Em seguida, adicione 70 microlitros de água de grau PCR no segundo através de oito tubos da tira de PCR de curva padrão. Em seguida, ressuspenda o DNA de controle no primeiro tubo e aspire 70 microlitros no segundo tubo. Aguarde 30 segundos e ressuspenda a solução no segundo tubo.

Colete os reagentes da mistura principal e deixe-os atingir a temperatura ambiente na capa de PCR. Em seguida, adicione um microlitro da alíquota verde cibernética à alíquota do buffer. Vortex todas as alíquotas por 10 segundos e centrifugue-as por cinco segundos.

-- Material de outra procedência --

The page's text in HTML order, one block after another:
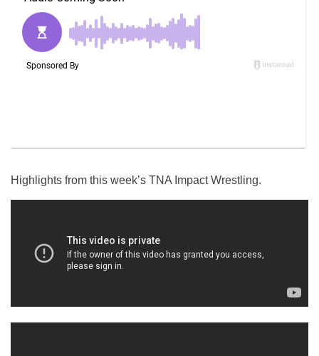
Highlights from this week’s TNA Impact Wrestling.
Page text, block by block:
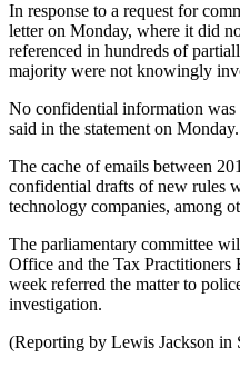
In response to a request for
letter on Monday, where it did
referenced in hundreds of
majority were not knowingly
No confidential information was
said in the statement on Monday.
The cache of emails between
confidential drafts of new rules
technology companies, among
The parliamentary committee
Office and the Tax Practitioners
week referred the matter to
investigation.
(Reporting by Lewis Jackson
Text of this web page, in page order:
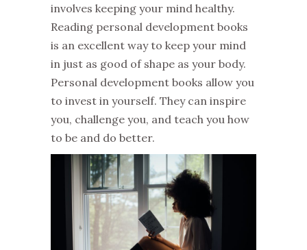
involves keeping your mind healthy.
Reading personal development books
is an excellent way to keep your mind
in just as good of shape as your body.
Personal development books allow you
to invest in yourself. They can inspire
you, challenge you, and teach you how
to be and do better.
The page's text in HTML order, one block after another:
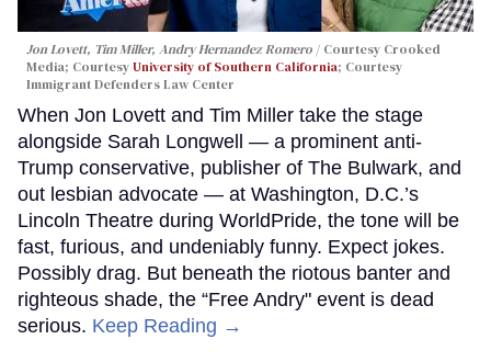
Jon Lovett, Tim Miller, Andry Hernandez Romero
Courtesy Crooked
Media; CourtesyUniversity of Southern California; Courtesy
Immigrant Defenders Law Center
When Jon Lovett and Tim Miller take the stage
alongside Sarah Longwell — a prominent anti-
Trump conservative, publisher of The Bulwark, and
out lesbian advocate — at Washington, D.C.’s
Lincoln Theatre during WorldPride, the tone will be
fast, furious, and undeniably funny. Expect jokes.
Possibly drag. But beneath the riotous banter and
righteous shade, the “Free Andry" event is dead
serious. Keep Reading →
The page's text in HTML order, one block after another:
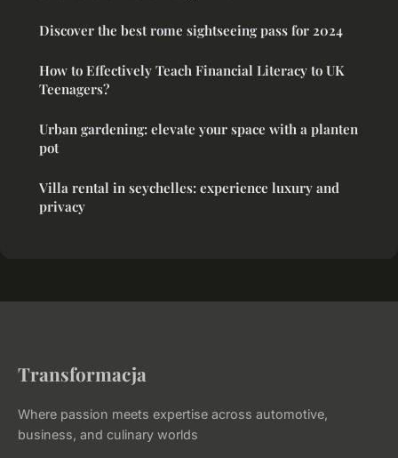
Discover the best rome sightseeing pass for 2024
How to Effectively Teach Financial Literacy to UK
Teenagers?
Urban gardening: elevate your space with a planten
pot
Villa rental in seychelles: experience luxury and
privacy
Transformacja
Where passion meets expertise across automotive,
business, and culinary worlds
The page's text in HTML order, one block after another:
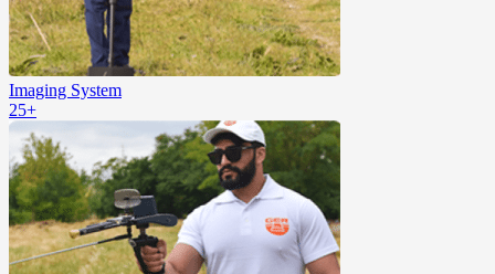
Imaging System
25+
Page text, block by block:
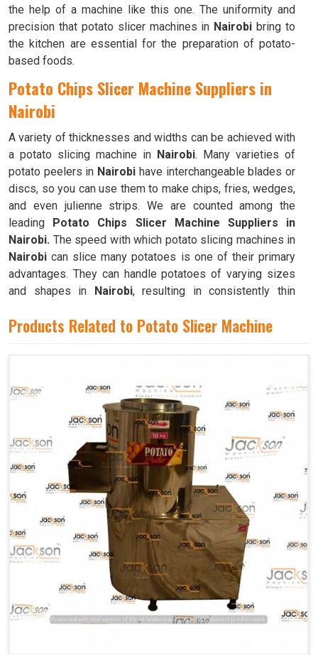
the help of a machine like this one. The uniformity and
precision that potato slicer machines in Nairobi bring to
the kitchen are essential for the preparation of potato-
based foods.
Potato Chips Slicer Machine Suppliers in
Nairobi
A variety of thicknesses and widths can be achieved with
a potato slicing machine in Nairobi. Many varieties of
potato peelers in Nairobi have interchangeable blades or
discs, so you can use them to make chips, fries, wedges,
and even julienne strips. We are counted among the
leading Potato Chips Slicer Machine Suppliers in
Nairobi. The speed with which potato slicing machines in
Nairobi can slice many potatoes is one of their primary
advantages. They can handle potatoes of varying sizes
and shapes in Nairobi, resulting in consistently thin
Products Related to Potato Slicer Machine
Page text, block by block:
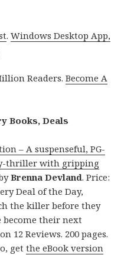
.Windows Desktop App,
Readers.Become A
Books, Deals
– A suspenseful, PG-
thriller with gripping
Brenna Devland. Price:
Deal of the Day,
the killer before they
their next
12 Reviews. 200 pages.
getthe eBook version
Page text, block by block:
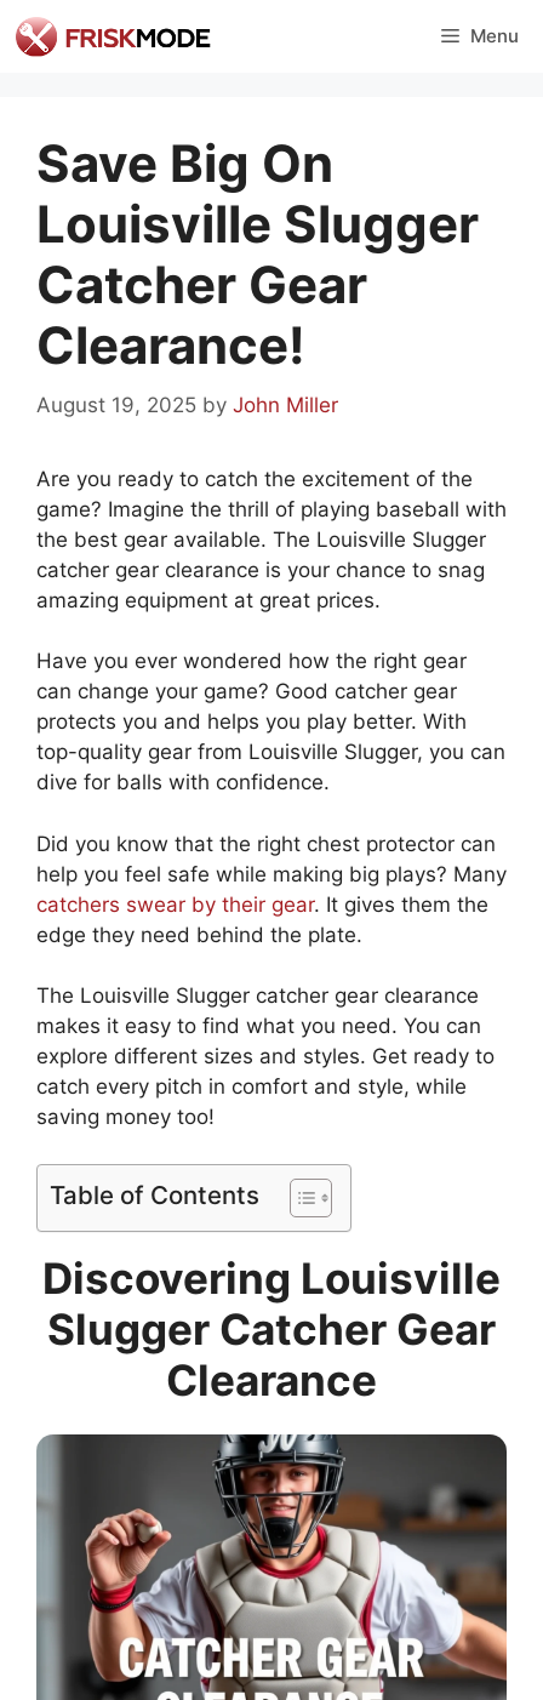
Skip
to
Menu
Save Big On
Louisville Slugger
Catcher Gear
Clearance!
August 19, 2025 by John Miller
Are you ready to catch the excitement of the
game? Imagine the thrill of playing baseball with
the best gear available. The Louisville Slugger
catcher gear clearance is your chance to snag
amazing equipment at great prices.
Have you ever wondered how the right gear
can change your game? Good catcher gear
protects you and helps you play better. With
top-quality gear from Louisville Slugger, you can
dive for balls with confidence.
Did you know that the right chest protector can
help you feel safe while making big plays? Many
catchers swear by their gear. It gives them the
edge they need behind the plate.
The Louisville Slugger catcher gear clearance
makes it easy to find what you need. You can
explore different sizes and styles. Get ready to
catch every pitch in comfort and style, while
saving money too!
Table of Contents
Discovering Louisville
Slugger Catcher Gear
Clearance
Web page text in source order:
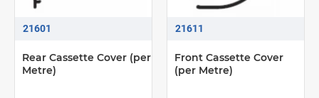
21601
Rear Cassette Cover (per
Metre)
21611
Front Cassette Cover
(per Metre)
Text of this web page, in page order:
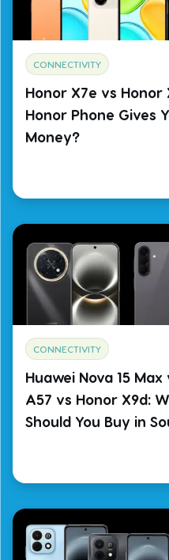
CONNECTIVITY
Honor X7e vs Honor
Honor Phone Gives
Money?
CONNECTIVITY
Huawei Nova 15
A57 vs Honor X9d:
Should You Buy in
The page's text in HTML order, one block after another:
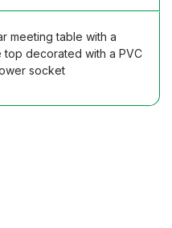
meeting table with a
decorated with a PVC
socket
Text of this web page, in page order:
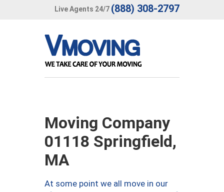
Live Agents 24/7 (888) 308-2797
Moving Company
01118 Springfield,
MA
At some point we all move in our
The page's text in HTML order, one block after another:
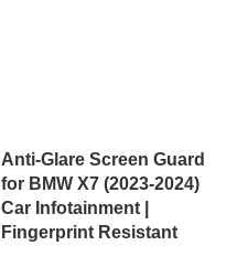
Anti-Glare Screen Guard
for BMW X7 (2023-2024)
Car Infotainment |
Fingerprint Resistant
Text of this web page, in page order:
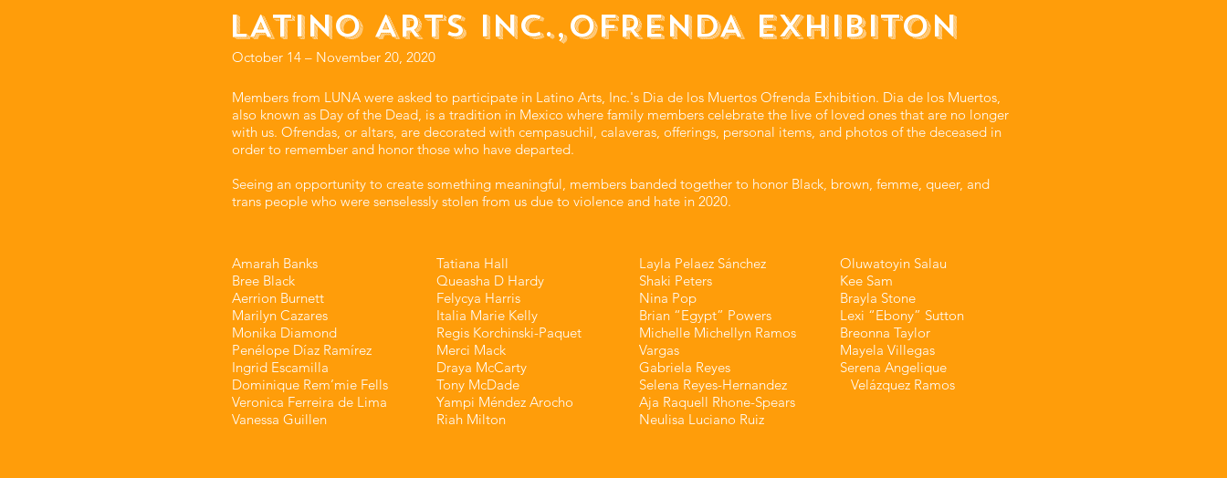
LATINO ARTS INC.,OFRENDA EXHIBITON
October 14 – November 20, 2020
Members from LUNA were asked to participate in Latino Arts, Inc.'s Dia de los Muertos Ofrenda Exhibition. Dia de los Muertos,
also known as Day of the Dead, is a tradition in Mexico where family members celebrate the live of loved ones that are no longer
with us. Ofrendas, or altars, are decorated with cempasuchil, calaveras, offerings, personal items, and photos of the deceased in
order to remember and honor those who have departed.
Seeing an opportunity to create something meaningful, members banded together to honor Black, brown, femme, queer, and
trans people who were senselessly stolen from us due to violence and hate in 2020.
Amarah Banks⁣⁣
Bree Black⁣⁣
Aerrion Burnett⁣⁣
Marilyn Cazares⁣⁣
Monika Diamond⁣⁣
Penélope Díaz Ramírez⁣⁣
Ingrid Escamilla⁣⁣
Dominique Rem’mie Fells⁣⁣
Veronica Ferreira de Lima⁣⁣
Vanessa Guillen⁣⁣
Tatiana Hall⁣⁣
Queasha D Hardy⁣⁣
Felycya Harris⁣⁣
Italia Marie Kelly⁣⁣
Regis Korchinski-Paquet⁣⁣
Merci Mack⁣⁣
Draya McCarty⁣⁣
Tony McDade⁣⁣
Yampi Méndez Arocho⁣⁣
Riah Milton⁣⁣
Layla Pelaez Sánchez⁣⁣
Shaki Peters⁣⁣
Nina Pop⁣⁣
Brian “Egypt” Powers⁣⁣
Michelle Michellyn Ramos
Vargas⁣⁣
Gabriela Reyes⁣⁣
Selena Reyes-Hernandez⁣⁣
Aja Raquell Rhone-Spears⁣⁣
Neulisa Luciano Ruiz⁣⁣
Oluwatoyin Salau⁣⁣
Kee Sam⁣⁣
Brayla Stone⁣⁣
Lexi “Ebony” Sutton⁣⁣
Breonna Taylor⁣⁣
Mayela Villegas⁣⁣
Serena Angelique
Velázquez Ramos⁣⁣
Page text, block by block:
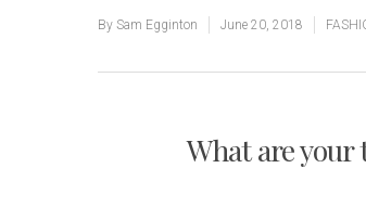
By Sam Egginton June 20, 2018
What are
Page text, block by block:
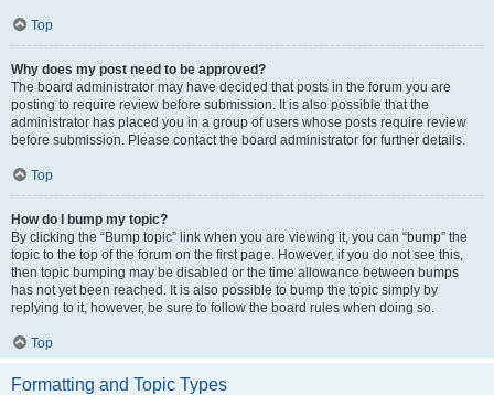
Top
Why does my post need to be approved?
The board administrator may have decided that posts in the forum you are
posting to require review before submission. It is also possible that the
administrator has placed you in a group of users whose posts require review
before submission. Please contact the board administrator for further details.
Top
How do I bump my topic?
By clicking the “Bump topic” link when you are viewing it, you can “bump” the
topic to the top of the forum on the first page. However, if you do not see this,
then topic bumping may be disabled or the time allowance between bumps
has not yet been reached. It is also possible to bump the topic simply by
replying to it, however, be sure to follow the board rules when doing so.
Top
Formatting and Topic Types
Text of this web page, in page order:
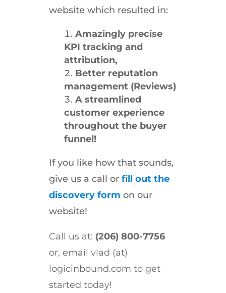
website which resulted in:
Amazingly precise
KPI tracking and
attribution,
Better reputation
management (Reviews)
A streamlined
customer experience
throughout the buyer
funnel!
If you like how that sounds,
give us a call or fill out the
discovery form on our
website!
Call us at: (206) 800-7756
or, email vlad (at)
logicinbound.com to get
started today!
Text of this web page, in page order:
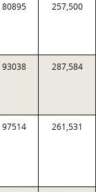
80895 257,500
93038 287,584
97514 261,531
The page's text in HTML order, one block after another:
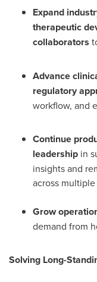
Expand
therapeutic
collaborators
Advance
regulatory
workflow, and
Continue
leadership in
insights and
across
Grow
demand from
Solving Long-
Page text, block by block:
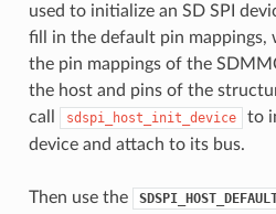
used to initialize an SD SPI
fill in the default pin mappings,
the pin mappings of the
the host and pins of the
call
sdspi_host_init_device
to
device and attach to its bus.
Then use the
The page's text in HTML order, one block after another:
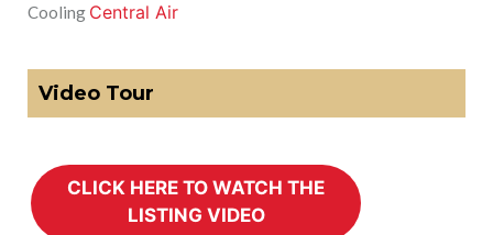
Cooling Central Air
Video Tour
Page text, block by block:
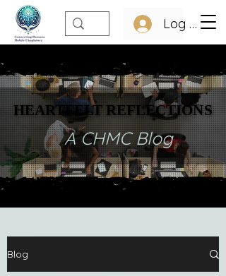
Log In
HEARTFELT REFLECTIONS
HEARTFELT REFLECTIONS
A CHMC Blog
Blog
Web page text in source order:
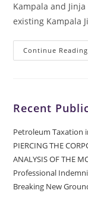
Kampala and
existing Kampala
Continue Reading
Recent
Petroleum Taxation
PIERCING THE
ANALYSIS OF THE
Professional
Breaking New
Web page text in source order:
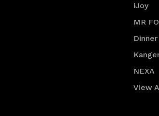
iJoy
MR
NEXA
View
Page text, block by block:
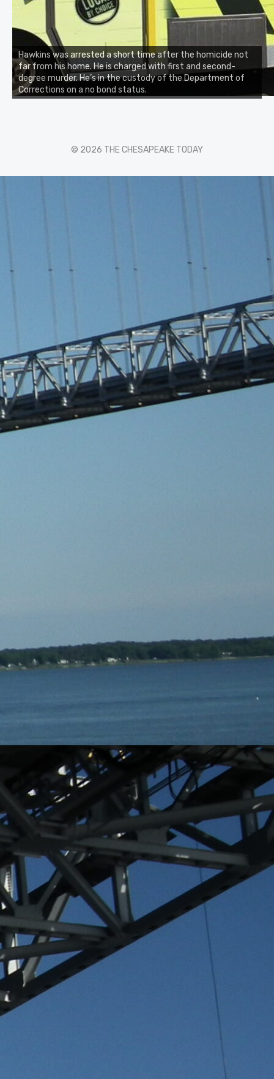
Hawkins was arrested a short time after the homicide not
far from his home. He is charged with first and second-
degree murder. He’s in the custody of the Department of
Corrections on a no bond status.
© 2026 THE CHESAPEAKE TODAY
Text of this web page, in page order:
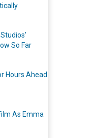
So Far
Hours Ahead
As Emma
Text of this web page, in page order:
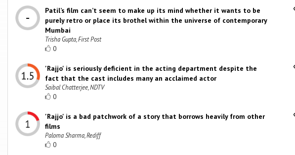
Patil’s film can’t seem to make up its mind whether it wants to be
purely retro or place its brothel within the universe of contemporary
Mumbai
Trisha Gupta, First Post
0
'Rajjo' is seriously deficient in the acting department despite the
fact that the cast includes many an acclaimed actor
Saibal Chatterjee, NDTV
0
'Rajjo' is a bad patchwork of a story that borrows heavily from other
films
Paloma Sharma, Rediff
0
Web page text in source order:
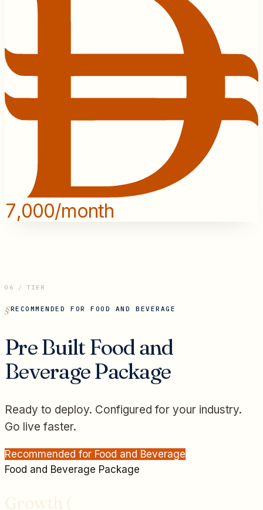
7,000/month
06 / TIER
RECOMMENDED FORFOOD AND BEVERAGE
Pre BuiltFood and
BeveragePackage
Ready to deploy. Configured for your industry.
Go live faster.
Recommended for Food and Beverage
Food and Beverage Package
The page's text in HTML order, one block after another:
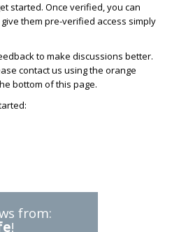
started. Once verified, you can
them pre-verified access simply
to make discussions better.
contact us using the orange
bottom of this page.
from:
!
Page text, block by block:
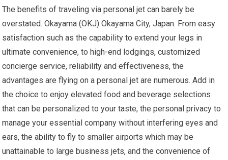
The benefits of traveling via personal jet can barely be
overstated. Okayama (OKJ) Okayama City, Japan. From easy
satisfaction such as the capability to extend your legs in
ultimate convenience, to high-end lodgings, customized
concierge service, reliability and effectiveness, the
advantages are flying on a personal jet are numerous. Add in
the choice to enjoy elevated food and beverage selections
that can be personalized to your taste, the personal privacy to
manage your essential company without interfering eyes and
ears, the ability to fly to smaller airports which may be
unattainable to large business jets, and the convenience of
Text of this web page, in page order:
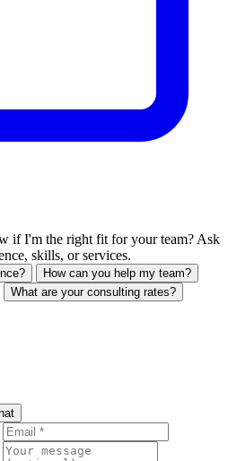
if I'm the right fit for your team? Ask
skills, or services.
How can you help my team?
What are your consulting rates?
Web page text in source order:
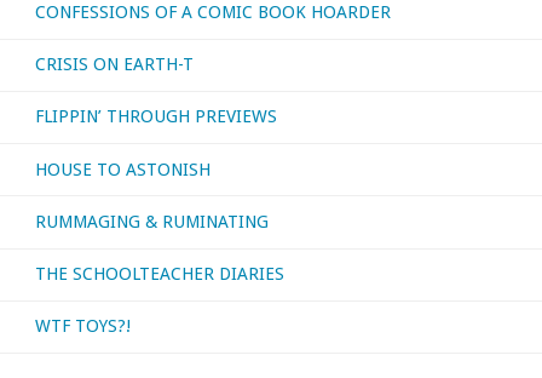
CONFESSIONS OF A COMIC BOOK HOARDER
CRISIS ON EARTH-T
FLIPPIN’ THROUGH PREVIEWS
HOUSE TO ASTONISH
RUMMAGING & RUMINATING
THE SCHOOLTEACHER DIARIES
WTF TOYS?!

Em seguida, adicione as quantidades especificadas de todos os reagentes e primers da mistura principal no tubo de betaína de cinco mililitros. Depois de retirar a DNA polimerase de menos 20 graus Celsius, vórtice por 10 segundos e depois centrifugue por cinco segundos. Depois de centrifugado, adicione lentamente 128 microlitros à mistura principal.

Vortex o tubo master mix de cinco mililitros por 30 segundos e depois reserve.